What is required: I'd ask you to write out the lines below exactly, with no images.

Exercise material:
◆ ◆ ◆

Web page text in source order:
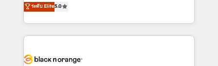
detailed financial rationale with a focus on ROI and
TCO. As a trusted extension of your team, we
business up for long-term success. Unlock your
Frog is a top, trusted partner in HubSpot's
ecosystem for a reason. Their team brings over a
decade of experience to the table, along with deep
for driving growth. They are committed to helping
ระดับ Elite5.0
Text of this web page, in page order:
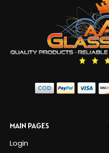
MAIN PAGES
Login
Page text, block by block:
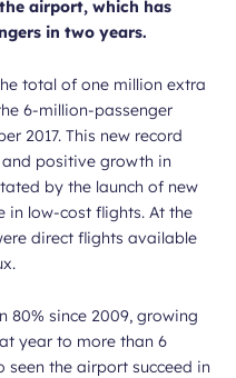
airport, which has
in two years.
total of one million extra
6-million-passenger
2017. This new record
positive growth in
by the launch of new
in low-cost flights. At the
direct flights available
80% since 2009, growing
year to more than 6
seen the airport succeed in
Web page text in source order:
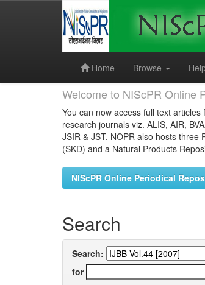
Home
Browse
Welcome to NIScPR Online
You can now access full text
research journals viz. ALIS, AIR,
JSIR & JST. NOPR also hosts three
(SKD) and a Natural Products
NIScPR Online Periodical
Search
Search:
for
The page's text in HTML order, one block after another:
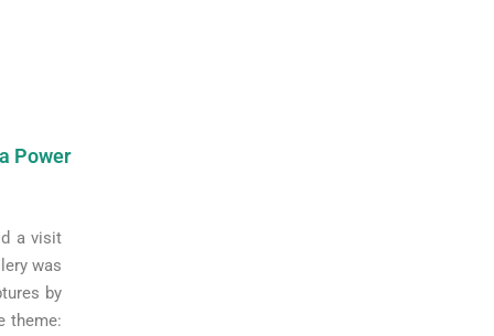
Power
a visit
was
by
theme:
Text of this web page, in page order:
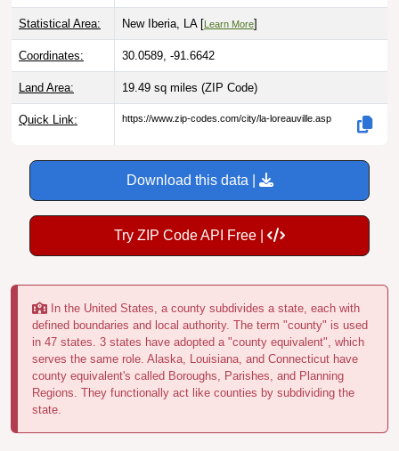
Statistical Area: New Iberia, LA [ Learn More]
Coordinates: 30.0589, -91.6642
Land Area: 19.49 sq miles (ZIP Code)
Quick Link: https://www.zip-codes.com/city/la-loreauville.asp
Download this data |
Try ZIP Code API Free |
In the United States, a county subdivides a state, each with
defined boundaries and local authority. The term "county" is used
in 47 states. 3 states have adopted a "county equivalent", which
serves the same role. Alaska, Louisiana, and Connecticut have
county equivalent's called Boroughs, Parishes, and Planning
Regions. They functionally act like counties by subdividing the
state.
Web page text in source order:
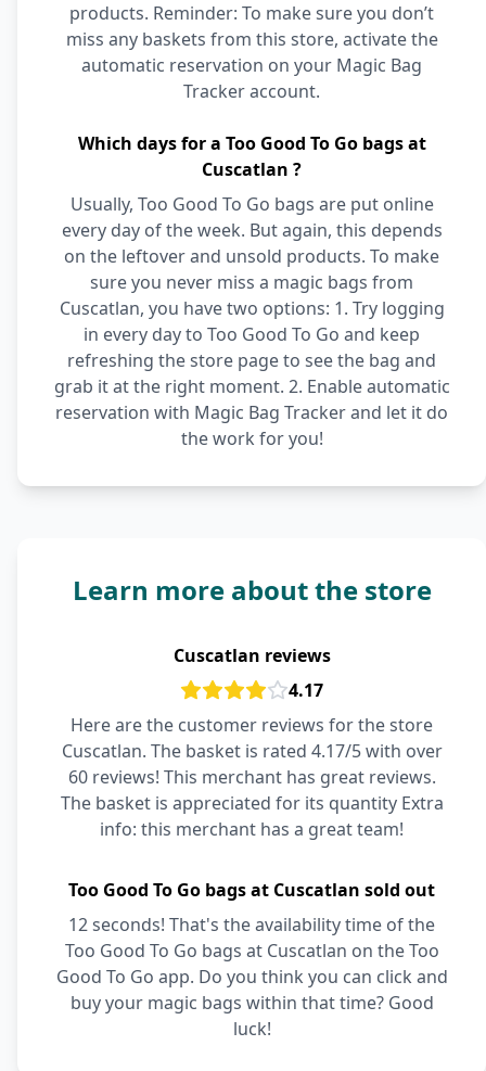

◆ ◆ ◆

Completed exercise:
Web page text in source order:
detailed financial rationale with a focus on ROI and
TCO. As a trusted extension of your team, we
business up for long-term success. Unlock your
Frog is a top, trusted partner in HubSpot's
ecosystem for a reason. Their team brings over a
decade of experience to the table, along with deep
for driving growth. They are committed to helping
ระดับ Elite5.0
Text of this web page, in page order:
MAIN PAGES
Login
Page text, block by block:
airport, which has
in two years.
total of one million extra
6-million-passenger
2017. This new record
positive growth in
by the launch of new
in low-cost flights. At the
direct flights available
80% since 2009, growing
year to more than 6
seen the airport succeed in
Web page text in source order:
Home
Browse
Welcome to NIScPR Online
You can now access full text
research journals viz. ALIS, AIR,
JSIR & JST. NOPR also hosts three
(SKD) and a Natural Products
NIScPR Online Periodical
Search
Search:
for
The page's text in HTML order, one block after another:
Power
a visit
was
by
theme:
Text of this web page, in page order:
Statistical Area: New Iberia, LA [ Learn More]
Coordinates: 30.0589, -91.6642
Land Area: 19.49 sq miles (ZIP Code)
Quick Link: https://www.zip-codes.com/city/la-loreauville.asp
Download this data |
Try ZIP Code API Free |
In the United States, a county subdivides a state, each with
defined boundaries and local authority. The term "county" is used
in 47 states. 3 states have adopted a "county equivalent", which
serves the same role. Alaska, Louisiana, and Connecticut have
county equivalent's called Boroughs, Parishes, and Planning
Regions. They functionally act like counties by subdividing the
state.
Web page text in source order:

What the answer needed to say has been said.